Durante el trayecto a Londres le explicó las causas y objetivos de reunión y qué notas quería que tomara.

Más tarde cuando regresaron, Adam condujo en silencio, inmerso en sus pensamientos, y directo a Victoria House, habiendo olvidado, pero sólo en apariencia, que Tara lo acompañaba. Ante la mirada interrogante de la joven, declaró:

– Necesito las notas que tomaste esta misma noche, Tara. ¿Cuánto demorarás en transcribirlas? -no se molestó en preguntar si podía quedarse. Lo daba por hecho.

– ¿Acostumbras hacer trabajar a tu secretaria hasta estas horas?

– ¿Ya fue demasiado para ti, Tara? ¿Después de todo te falta la madera necesaria?

– ¿Qué le pasa -insistió Tara, haciendo caso omiso a su pregunta-. A tu secretaria regular? -aclaró ante la expresión interrogante de Adam-. Jenny me dijo que está con licencia por enfermedad.

– Así que ya conociste a Jenny.

– Subió a verme.

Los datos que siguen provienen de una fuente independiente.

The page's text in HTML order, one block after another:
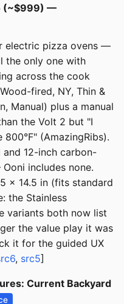
(~$999) —
electric pizza ovens —
the only one with
across the cook
fired, NY, Thin &
Manual) plus a manual
the Volt 2 but "I
(AmazingRibs).
and 12-inch carbon-
includes none.
x 14.5 in (fits standard
the Stainless
variants both now list
the value play it was
it for the guided UX
, src5]
Current Backyard
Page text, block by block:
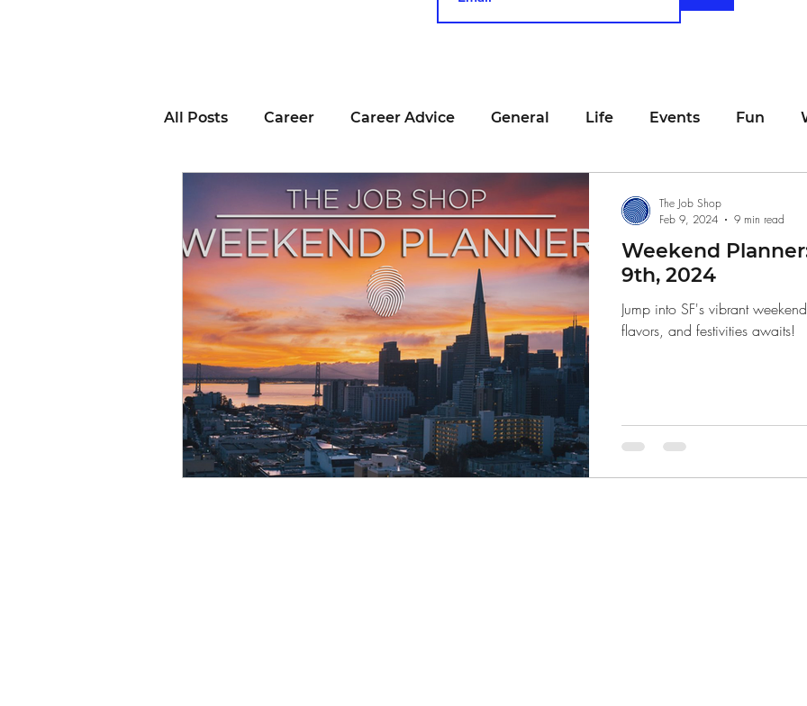
All Posts Career Career Advice General Life Events Fun
Business Advice Job Hunting Job Searching
Career Resource Interviewing San Francisco Networking
Remote Work Voting Recipe Self Care Food School
Resource Giving Back Finance
Weekend
9th, 2024
Jump into SF's vibrant
flavors, and festivities awaits!
The Job Shop
Feb 9, 2024
9 min read
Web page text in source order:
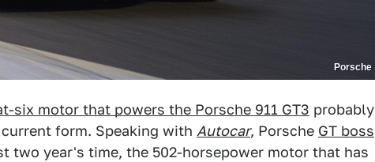
Porsche
six motor that powers the Porsche 911 GT3 probably
form. Speaking with Autocar, Porsche GT boss
two year's time, the 502-horsepower motor that has
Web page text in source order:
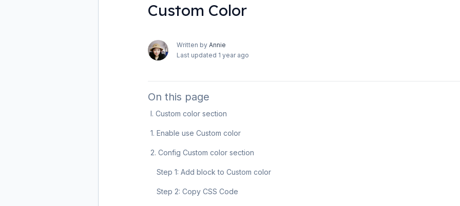
Custom Color
Written by Annie
Last updated 1 year ago
On this page
I. Custom color section
1. Enable use Custom color
2. Config Custom color section
Step 1: Add block to Custom color
Step 2: Copy CSS Code
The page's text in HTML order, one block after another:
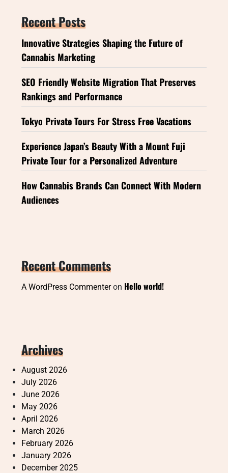
Recent Posts
Innovative Strategies Shaping the Future of
Cannabis Marketing
SEO Friendly Website Migration That Preserves
Rankings and Performance
Tokyo Private Tours For Stress Free Vacations
Experience Japan’s Beauty With a Mount Fuji
Private Tour for a Personalized Adventure
How Cannabis Brands Can Connect With Modern
Audiences
Recent Comments
A WordPress Commenteron Hello world!
Archives
August 2026
July 2026
June 2026
May 2026
April 2026
March 2026
February 2026
January 2026
December 2025
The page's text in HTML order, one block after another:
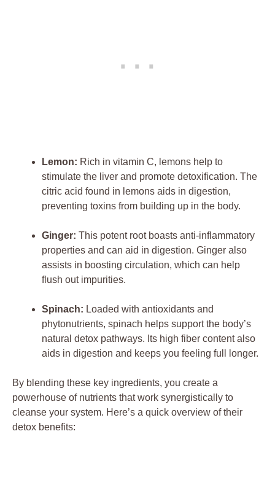
Lemon: Rich in vitamin C, lemons help to
stimulate the liver and promote detoxification. The
citric acid found in lemons aids in digestion,
preventing toxins from building up in the body.
Ginger: This potent root boasts anti-inflammatory
properties and can aid in digestion. Ginger also
assists in boosting circulation, which can help
flush out impurities.
Spinach: Loaded with antioxidants and
phytonutrients, spinach helps support the body’s
natural detox pathways. Its high fiber content also
aids in digestion and keeps you feeling full longer.
By blending these key ingredients, you create a
powerhouse of nutrients that work synergistically to
cleanse your system. Here’s a quick overview of their
detox benefits:
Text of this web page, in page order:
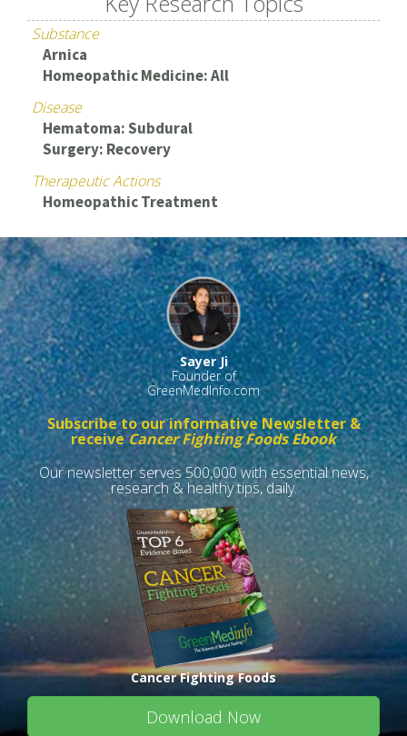
Substance
Arnica
Homeopathic Medicine: All
Disease
Hematoma: Subdural
Surgery: Recovery
Therapeutic Actions
Homeopathic Treatment
Sayer Ji
Founder of
GreenMedInfo.com
Subscribe to our informative Newsletter &
receiveCancer Fighting Foods Ebook
Our newsletter serves 500,000 with essential news,
research & healthy tips, daily.
Cancer Fighting Foods
Download Now
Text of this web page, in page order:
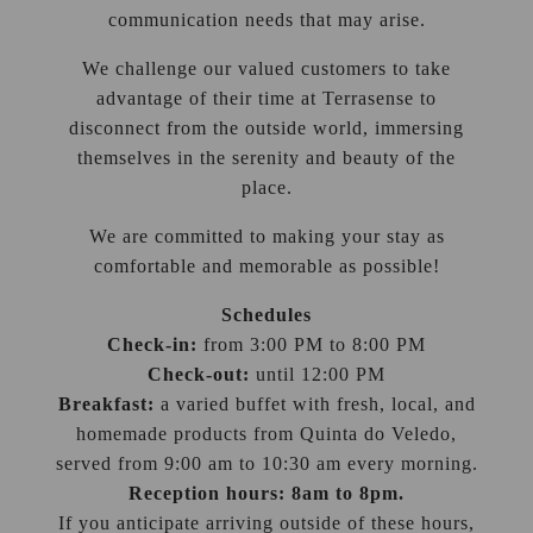
communication needs that may arise.
We challenge our valued customers to take
advantage of their time at Terrasense to
disconnect from the outside world, immersing
themselves in the serenity and beauty of the
place.
We are committed to making your stay as
comfortable and memorable as possible!
Schedules
Check-in: from 3:00 PM to 8:00 PM
Check-out: until 12:00 PM
Breakfast: a varied buffet with fresh, local, and
homemade products from Quinta do Veledo,
served from 9:00 am to 10:30 am every morning.
Reception hours: 8am to 8pm.
If you anticipate arriving outside of these hours,
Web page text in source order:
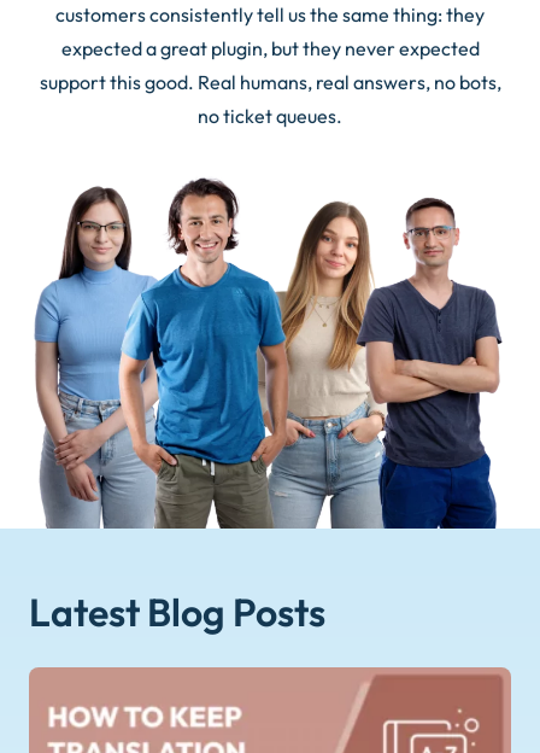
customers consistently tell us the same thing: they
expected a great plugin, but they never expected
support this good. Real humans, real answers, no bots,
no ticket queues.
Latest Blog Posts
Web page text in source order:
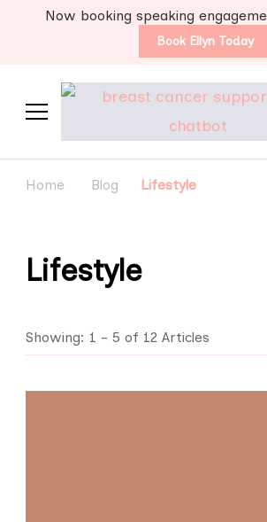
Now booking speaking
Book Ellyn Today
Home Blog Lifestyle
Lifestyle
Showing: 1 - 5 of 12 Articles
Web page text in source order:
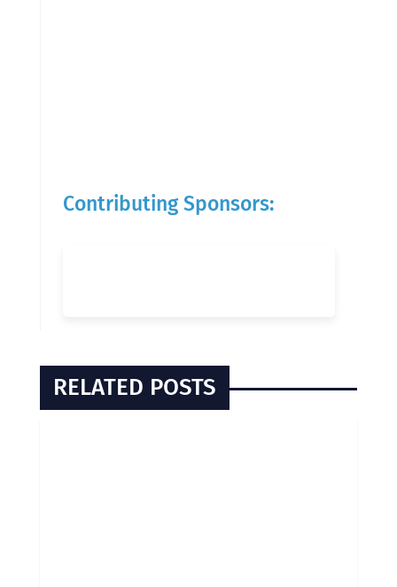
Contributing Sponsors:
RELATED POSTS
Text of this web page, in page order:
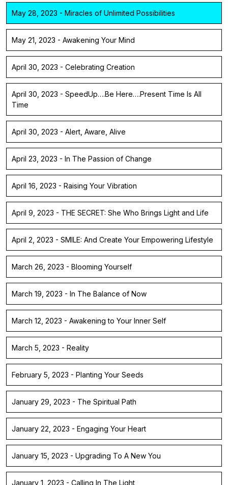
May 28, 2023 - Miracles of Unlimited Possibilities
May 21, 2023 - Awakening Your Mind
April 30, 2023 - Celebrating Creation
April 30, 2023 - SpeedUp….Be Here….Present Time Is All
Time
April 30, 2023 - Alert, Aware, Alive
April 23, 2023 - In The Passion of Change
April 16, 2023 - Raising Your Vibration
April 9, 2023 - THE SECRET: She Who Brings Light and Life
April 2, 2023 - SMILE: And Create Your Empowering Lifestyle
March 26, 2023 - Blooming Yourself
March 19, 2023 - In The Balance of Now
March 12, 2023 - Awakening to Your Inner Self
March 5, 2023 - Reality
February 5, 2023 - Planting Your Seeds
January 29, 2023 - The Spiritual Path
January 22, 2023 - Engaging Your Heart
January 15, 2023 - Upgrading To A New You
January 1, 2023 - Calling In The Light
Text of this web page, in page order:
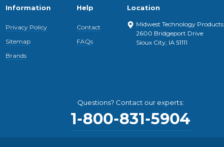
Information
Privacy Policy
Sitemap
Brands
Help
Contact
FAQs
Location
Midwest Technology Products
2600 Bridgeport Drive
Sioux City, IA 51111
Questions? Contact our experts:
1-800-831-5904
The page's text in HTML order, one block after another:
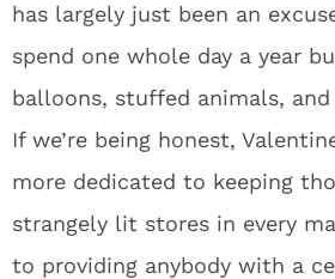
has largely just been an
spend one whole day a year
balloons, stuffed animals, and
If we’re being honest,
more dedicated to keeping
strangely lit stores in every
to providing anybody with a
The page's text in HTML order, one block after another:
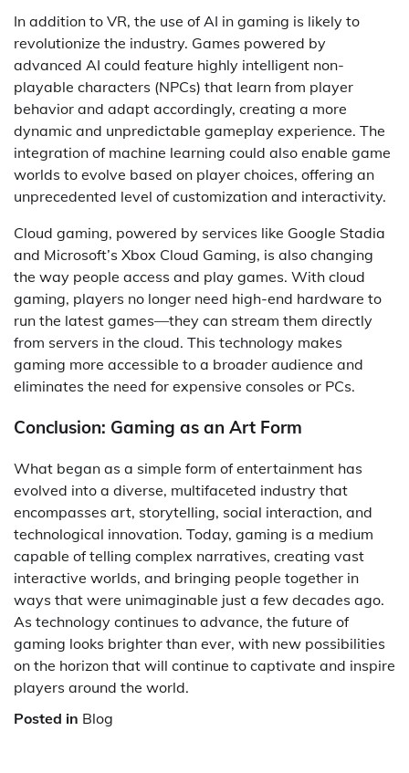
In addition to VR, the use of AI in gaming is likely to
revolutionize the industry. Games powered by
advanced AI could feature highly intelligent non-
playable characters (NPCs) that learn from player
behavior and adapt accordingly, creating a more
dynamic and unpredictable gameplay experience. The
integration of machine learning could also enable game
worlds to evolve based on player choices, offering an
unprecedented level of customization and interactivity.
Cloud gaming, powered by services like Google Stadia
and Microsoft’s Xbox Cloud Gaming, is also changing
the way people access and play games. With cloud
gaming, players no longer need high-end hardware to
run the latest games—they can stream them directly
from servers in the cloud. This technology makes
gaming more accessible to a broader audience and
eliminates the need for expensive consoles or PCs.
Conclusion: Gaming as an Art Form
What began as a simple form of entertainment has
evolved into a diverse, multifaceted industry that
encompasses art, storytelling, social interaction, and
technological innovation. Today, gaming is a medium
capable of telling complex narratives, creating vast
interactive worlds, and bringing people together in
ways that were unimaginable just a few decades ago.
As technology continues to advance, the future of
gaming looks brighter than ever, with new possibilities
on the horizon that will continue to captivate and inspire
players around the world.
Posted in Blog
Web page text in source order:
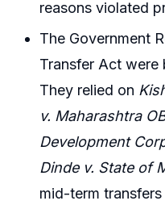
reasons violated
The Government
Transfer Act were
They relied on
v. Maharashtra
Development
Dinde v. State of
mid-term
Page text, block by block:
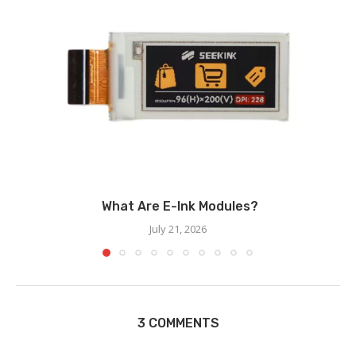
What Are E-Ink Modules?
July 21, 2026
3 COMMENTS
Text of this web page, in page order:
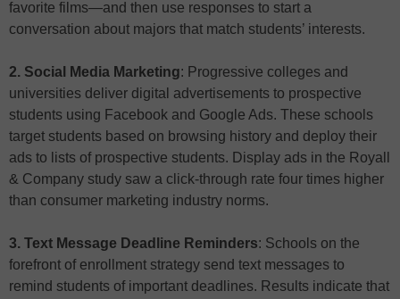
favorite films—and then use responses to start a
conversation about majors that match students’ interests.
2. Social Media Marketing: Progressive colleges and
universities deliver digital advertisements to prospective
students using Facebook and Google Ads. These schools
target students based on browsing history and deploy their
ads to lists of prospective students. Display ads in the Royall
& Company study saw a click-through rate four times higher
than consumer marketing industry norms.
3. Text Message Deadline Reminders: Schools on the
forefront of enrollment strategy send text messages to
remind students of important deadlines. Results indicate that
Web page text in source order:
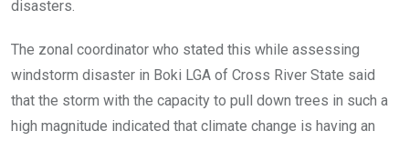
disasters.
The zonal coordinator who stated this while assessing
windstorm disaster in Boki LGA of Cross River State said
that the storm with the capacity to pull down trees in such a
high magnitude indicated that climate change is having an
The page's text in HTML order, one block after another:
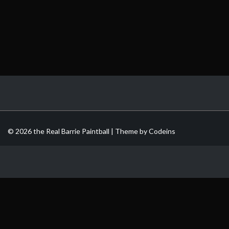
© 2026 the Real Barrie Paintball | Theme byCodeins
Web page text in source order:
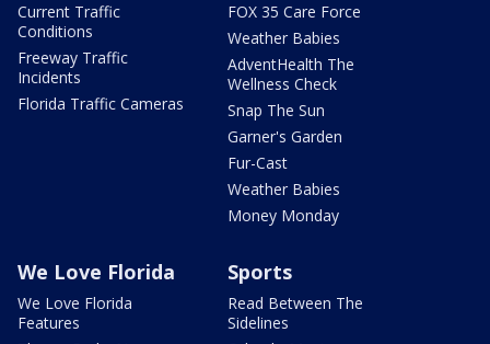
Current Traffic
Conditions
Freeway Traffic
Incidents
Florida Traffic Cameras
FOX 35 Care Force
Weather Babies
AdventHealth The
Wellness Check
Snap The Sun
Garner's Garden
Fur-Cast
Weather Babies
Money Monday
We Love Florida
We Love Florida
Features
Sports
Read Between The
Sidelines
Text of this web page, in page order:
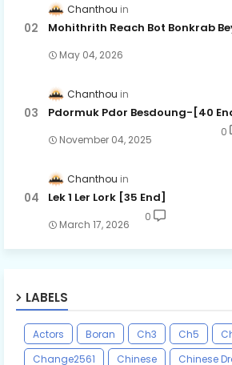
Chanthou
Mohithrith Reach Bot Bonkrab
May 04, 2026
Chanthou
Pdormuk Pdor Besdoung-[40
November 04, 2025
0
Chanthou
Lek 1 Ler Lork [35 End]
March 17, 2026
0
LABELS
Actors Boran Ch3 Ch5
Change2561
Chinese
Chinese
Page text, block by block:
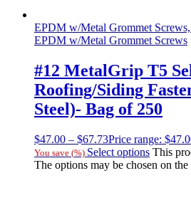
EPDM w/Metal Grommet Screws,
EPDM w/Metal Grommet Screws
#12 MetalGrip T5
Roofing/Siding
Steel)- Bag of 250
$47.00 – $67.73Price range:
You save (%) Select options This
The options may be chosen on
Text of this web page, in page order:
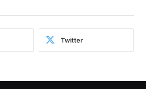
Twitter
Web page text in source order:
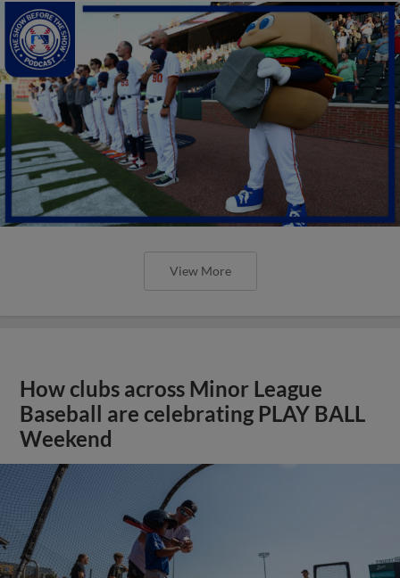
View More
How clubs across Minor League
Baseball are celebrating PLAY BALL
Weekend
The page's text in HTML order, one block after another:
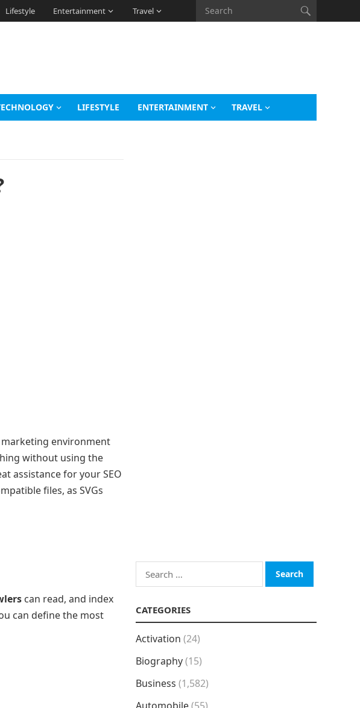
Lifestyle Entertainment Travel
LIFESTYLE ENTERTAINMENT TRAVEL
environment
without using the
assistance for your SEO
files, as SVGs
can read, and index
can define the most
Search
for:
CATEGORIES
Activation (24)
Biography(15)
Business (1,582)
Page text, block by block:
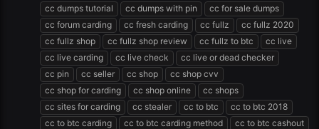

Tuvo la ocurrencia extraña de ir a darme la bienvenida, explicarme dónde está todo e indicarme algunos nombres que debo recordar -también se molestó en explicarle que Adam pocas veces intervenía en la conducción de los negocios de sus diversas empresas, dejando que los directores hicieran frente a los problemas diarios. Sólo participaba cuando lo estimaba necesario. Básicamente se ocupaba del desarrollo de nuevos proyectos.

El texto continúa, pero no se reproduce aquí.